Edit the config.yaml file with the following section under backup_restore:

backup_restore:
  enabled: true
  restore: false
  schedule: "0 0 * * *"           # Daily at midnight
  bucketName: "<YOUR_BUCKET>"
  retentionPeriod: "168h0m0s"     # 7-day retention
  backupFolderName: "controller-backups"
  • enabled: true
    Enables the backup system. If true, Velero will be deployed to handle backup/restore.
  • restore: true
    Controls whether the system will attempt to restore from a previous backup at startup.
  • schedule: "0 0 * * *"
    CRON expression that defines when backups are created. If not set, no scheduled backups will occur.
    Note: Minimum interval supported is 45 minutes to ensure each backup completes before the next one starts.
  • bucketName: "<YOUR_BUCKET>"
    S3-compatible bucket where Velero will store backup data.
  • retentionPeriod: "168h"
    Duration to retain backups (e.g., "168h" = 7 days). Old backups beyond this period are deleted.
    Note: Only the first backup is a full backup. Others are incremental. If the full backup expires, the incremental backups depending on it become unusable.
  • backupFolderName: "controller-backups"
    Folder name for restoring from backup. Must match the last successful backup folder.

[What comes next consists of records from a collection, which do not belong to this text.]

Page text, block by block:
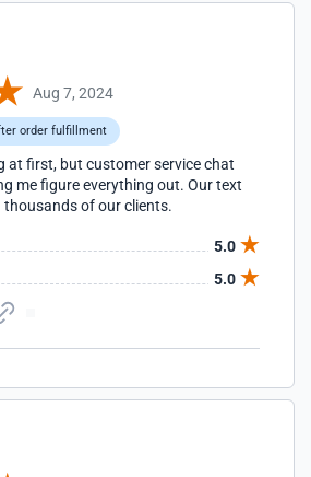
Aug 7, 2024
order fulfillment
at first, but customer service chat
me figure everything out. Our text
thousands of our clients.
5.0
5.0
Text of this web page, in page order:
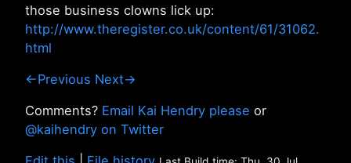
those business clowns lick up:
http://www.theregister.co.uk/content/61/31062.
html
←Previous Next→
Comments? Email Kai Hendry please or
@kaihendry on Twitter
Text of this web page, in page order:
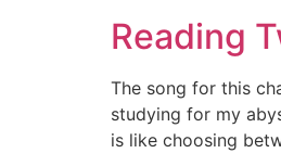
Reading
The song for this
studying for my
is like choosing
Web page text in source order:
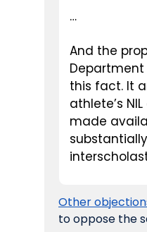
…
And the
Department
this fact. It
athlete’s
made
Other
to oppose the
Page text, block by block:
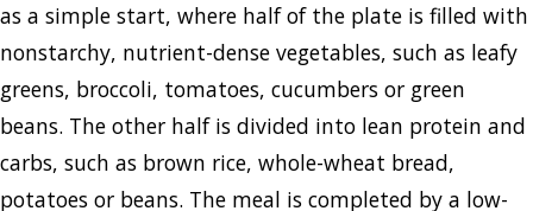
as a simple start, where half of the plate is filled with
nonstarchy, nutrient-dense vegetables, such as leafy
greens, broccoli, tomatoes, cucumbers or green
beans. The other half is divided into lean protein and
carbs, such as brown rice, whole-wheat bread,
potatoes or beans. The meal is completed by a low-
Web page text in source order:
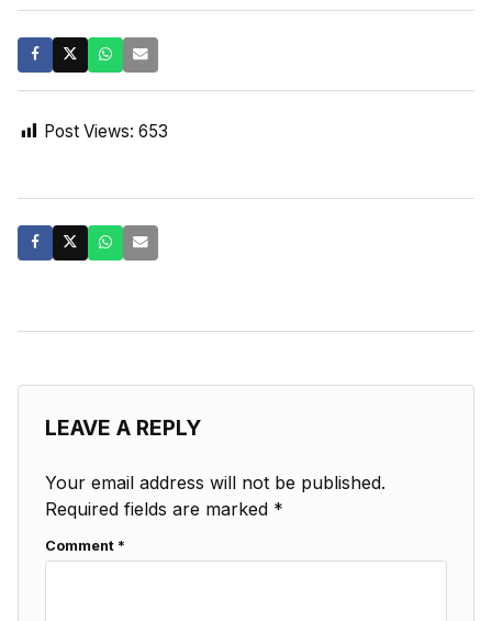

This enables automated backup scheduling to your designated S3 bucket.

5. Run Installation Commands

# Install dependencies for Rafay controller
sudo radm dependency --config config.yaml

# Install controller application
sudo radm application --config config.yaml

Once these steps are completed, your controller will automatically back up to the S3 object store as per the defined schedule.


Restore Procedure

Note: Perform the following steps on the newly provisioned controller node, or on a passive controller if you already have one available. Ensure you have access to the required backup files and credentials before proceeding.

Follow these steps to restore your Rafay air-gapped controller from backup:

  1. Prepare S3 Credentials

    On the controller node, create a file named cloud with your S3-compatible object store credentials:

    cat <<EOF > ~/cloud
    [default]
    aws_access_key_id=<AWS_ACCESS_KEY_ID>
    aws_secret_access_key=<AWS_SECRET_ACCESS_KEY>
    EOF
    
    Replace <AWS_ACCESS_KEY_ID> and <AWS_SECRET_ACCESS_KEY> with your actual credentials.

  2. Create Kubernetes Secret for Velero

    Use the credentials file to create a Kubernetes secret in the velero namespace:

    kubectl create ns velero
    kubectl create secret generic velero \
      --namespace velero \
      --from-file ~/cloud
    
  3. Download and Extract Controller Package

    Obtain the Rafay controller tarball and extract it on the controller node.

  4. Update config.yaml for Restore

    Edit the config.yaml file and update the backup_restore section as follows:

    backup_restore:
      enabled: true
      restore: true
      schedule: "0 0 * * *"           # Daily at midnight (can be adjusted)
      bucketName: "<YOUR_BUCKET>"     # Name of your S3 bucket
      retentionPeriod: "168h0m0s"     # 7-day retention
      backupFolderName: "<LATEST_BACKUP_FOLDER>"  # Name of the latest backup folder
    
    Ensure restore: true and provide the correct bucket and backup folder names.

  5. Install Dependencies and Restore Controller

    Run the following commands to install dependencies and restore the controller application:

    sudo radm dependency --config config.yaml
    sudo radm application --config config.yaml
    
  6. Post-Restore Steps

    Once the restore is complete:

    • Update your DNS or routing configuration to point to the new controller's IP address.
    • Test and verify that all controller components and workloads have been restored successfully.